YOUR OBJECTIVE:
What is needed is an exact copy of every entry, without the pictures.

▽

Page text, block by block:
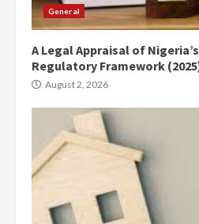
General
A Legal Appraisal of
Regulatory Framework
August 2, 2026
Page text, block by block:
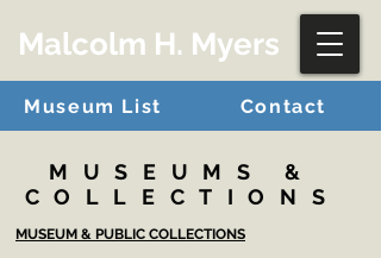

△

EXERCISE OUTPUT:
Page text, block by block:
General
A Legal Appraisal of
Regulatory Framework
August 2, 2026
Page text, block by block:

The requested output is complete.